[Excerpts from a dataset]
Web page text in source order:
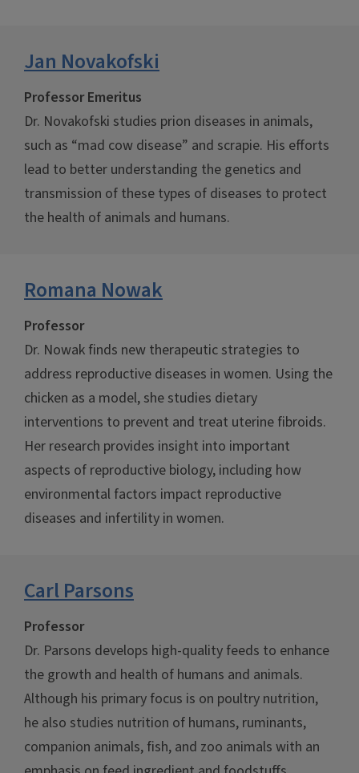
Jan Novakofski
Professor Emeritus
Dr. Novakofski studies prion diseases in animals,
such as “mad cow disease” and scrapie. His efforts
lead to better understanding the genetics and
transmission of these types of diseases to protect
the health of animals and humans.
Romana Nowak
Professor
Dr. Nowak finds new therapeutic strategies to
address reproductive diseases in women. Using the
chicken as a model, she studies dietary
interventions to prevent and treat uterine fibroids.
Her research provides insight into important
aspects of reproductive biology, including how
environmental factors impact reproductive
diseases and infertility in women.
Carl Parsons
Professor
Dr. Parsons develops high-quality feeds to enhance
the growth and health of humans and animals.
Although his primary focus is on poultry nutrition,
he also studies nutrition of humans, ruminants,
companion animals, fish, and zoo animals with an
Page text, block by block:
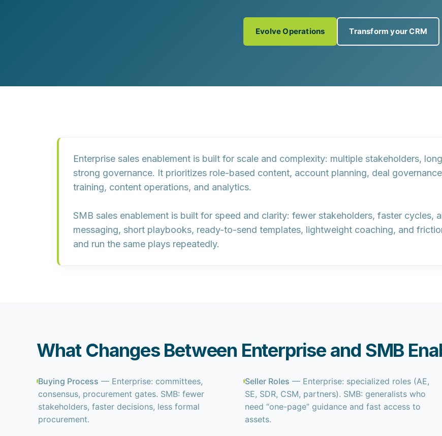
Evolve Operations Transform your CRM
Enterprise sales enablement is built for scale and complexity: multiple stakeholders,
strong governance. It prioritizes role-based content, account planning, deal governance
training, content operations, and analytics.
SMB sales enablement is built for speed and clarity: fewer stakeholders, faster cycles,
messaging, short playbooks, ready-to-send templates, lightweight coaching, and
and run the same plays repeatedly.
What Changes Between Enterprise and SMB
Buying Process — Enterprise: committees,
consensus, procurement gates. SMB: fewer
stakeholders, faster decisions, less formal
procurement.
Seller Roles — Enterprise: specialized roles (AE,
SE, SDR, CSM, partners). SMB: generalists who
need “one-page” guidance and fast access to
assets.
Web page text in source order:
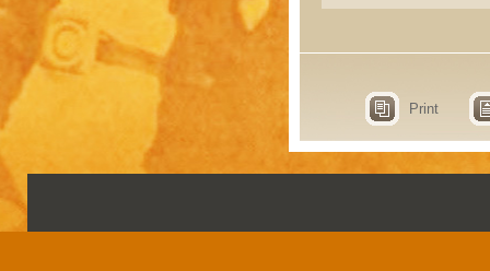
Print

*What you should do*
Among the records, find every line holding the word "studies" and copy it.

*Task answer*
Dr. Novakofski studies prion diseases in animals,
chicken as a model, she studies dietary
he also studies nutrition of humans, ruminants,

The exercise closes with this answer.